INSTRUCTIONS TO FOLLOW: Check each line of the listing for the word "Community" and report how many lines contain it, giving nothing but the number.

THE INPUT:
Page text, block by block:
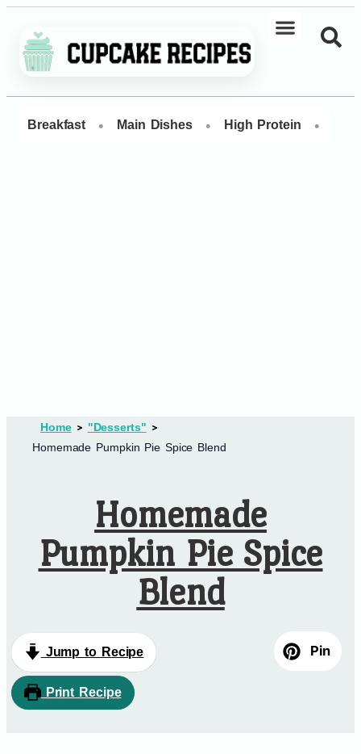
Breakfast • Main Dishes • High Protein •
Home
"Desserts"
Homemade Pumpkin Pie Spice Blend
Homemade
Pumpkin Pie Spice
Blend
Jump to Recipe
Print Recipe
Pin
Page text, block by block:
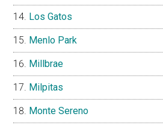
Los Gatos
Menlo Park
Millbrae
Milpitas
Monte Sereno
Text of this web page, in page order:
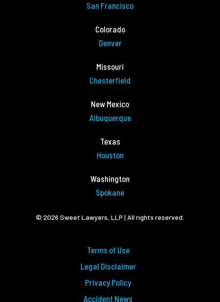
San Francisco
Colorado
Denver
Missouri
Chesterfield
New Mexico
Albuquerque
Texas
Houston
Washington
Spokane
© 2026 Sweet Lawyers, LLP | All rights reserved.
Terms of Use
Legal Disclaimer
Privacy Policy
Accident News
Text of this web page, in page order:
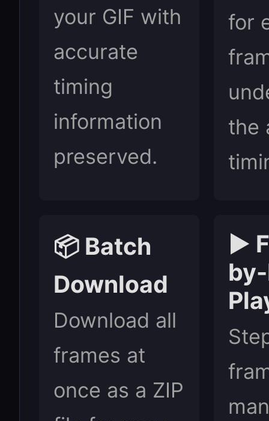
your GIF with
accurate
timing
information
preserved.
for
the
📦 Batch
Download
Download all
frames at
once as a ZIP
▶️
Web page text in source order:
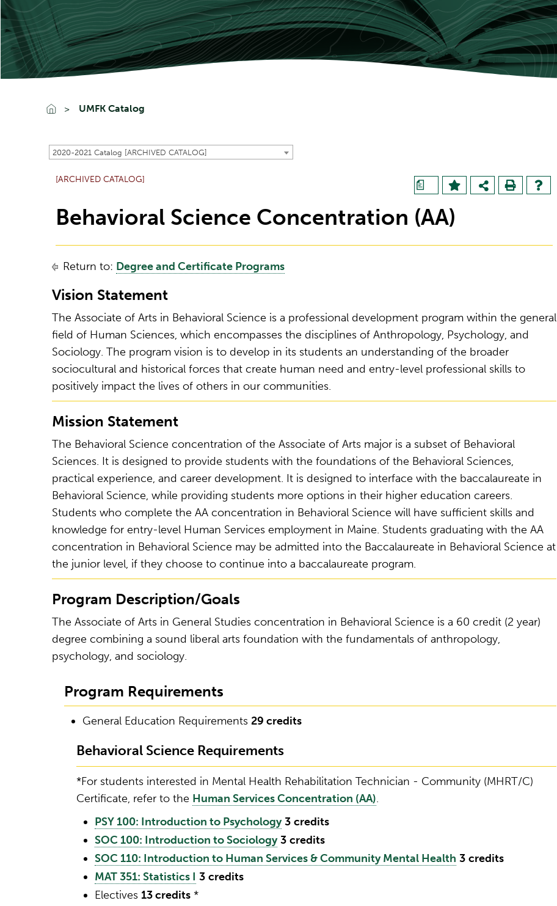
UMFK Catalog
2020-2021 Catalog [ARCHIVED CATALOG]
a
[ARCHIVED CATALOG]
Behavioral Science Concentration (AA)
Return to: Degree and Certificate Programs
Vision Statement
The Associate of Arts in Behavioral Science is a professional development program within the general
field of Human Sciences, which encompasses the disciplines of Anthropology, Psychology, and
Sociology. The program vision is to develop in its students an understanding of the broader
sociocultural and historical forces that create human need and entry-level professional skills to
positively impact the lives of others in our communities.
Mission Statement
The Behavioral Science concentration of the Associate of Arts major is a subset of Behavioral
Sciences. It is designed to provide students with the foundations of the Behavioral Sciences,
practical experience, and career development. It is designed to interface with the baccalaureate in
Behavioral Science, while providing students more options in their higher education careers.
Students who complete the AA concentration in Behavioral Science will have sufficient skills and
knowledge for entry-level Human Services employment in Maine. Students graduating with the AA
concentration in Behavioral Science may be admitted into the Baccalaureate in Behavioral Science at
the junior level, if they choose to continue into a baccalaureate program.
Program Description/Goals
The Associate of Arts in General Studies concentration in Behavioral Science is a 60 credit (2 year)
degree combining a sound liberal arts foundation with the fundamentals of anthropology,
psychology, and sociology.
Program Requirements
General Education Requirements 29 credits
Behavioral Science Requirements
*For students interested in Mental Health Rehabilitation Technician - Community (MHRT/C)
Certificate, refer to the Human Services Concentration (AA).
PSY 100: Introduction to Psychology 3 credits
SOC 100: Introduction to Sociology 3 credits
SOC 110: Introduction to Human Services & Community Mental Health 3 credits
MAT 351: Statistics I 3 credits
Electives 13 credits *
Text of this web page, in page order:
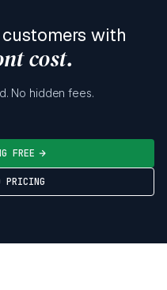
with
cost.
No hidden fees.
FREE
PRICING
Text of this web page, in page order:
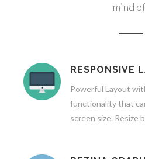
mind
RESPONSIVE
Powerful Layout
functionality that
screen size. Resize
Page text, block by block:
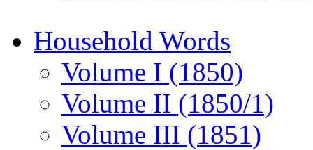
Household Words
Volume I (1850)
Volume II (1850/1)
Volume III (1851)

SOLUTION TO THE PROBLEM: 2